Evidence-based Recommendations for the Use of Sealants

  • PMID: 16995612

Evidence-based Recommendations for the Use of Sealants

Anne Reeves et al. J Calif Dent Assoc. .


In traditional research, the "level of significance" refers to the probability value used to reject the null hypothesis. In evidence-based research, a similar term, "the level of evidence" refers to the quality of the published report that is analyzed critically in the context of a systematic review. A systematic review, the principal research tool of evidence-based dentistry, is distinct from a classical narrative literature review in that it is focused to examine the strengths and weaknesses of the research methodology, design and data analysis of each report included in the review.
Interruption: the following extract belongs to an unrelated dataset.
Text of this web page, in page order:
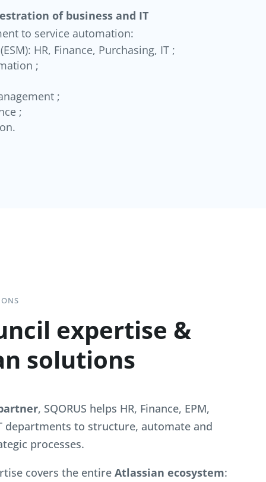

A systematic review is very clearly defined, and sets out to find what evidence there is for prescribing a particular intervention for a given patient. Evidence-based recommendations are grounded on systematic reviews, and the evaluation of systematic reviews in a given domain of dentistry is critical for the successful implementation of evidence-based dental practice. In the context of sealants, the evidence indicates that the intervention is effective in preventing dental decay on the molars and premolars of susceptible children and adolescents (Level of evidence: II-1). The preventive effect for second-generation sealants ranges from 33 percent to 71 percent. The median preventive effect is higher when sealants are reapplied, compared to a single application, because sealant effectiveness decreases over time. The majority of studies have focused on molars, and fewer studies have examined the preventive effect of sealants on premolars. In this paper, the authors have developed evidence-based recommendations for the use of sealants by discussing the level of evidence and, when applicable, the number needed to treat (NNT) and the prevented fraction (PF), two fundamental criteria in evidence-based dental practice.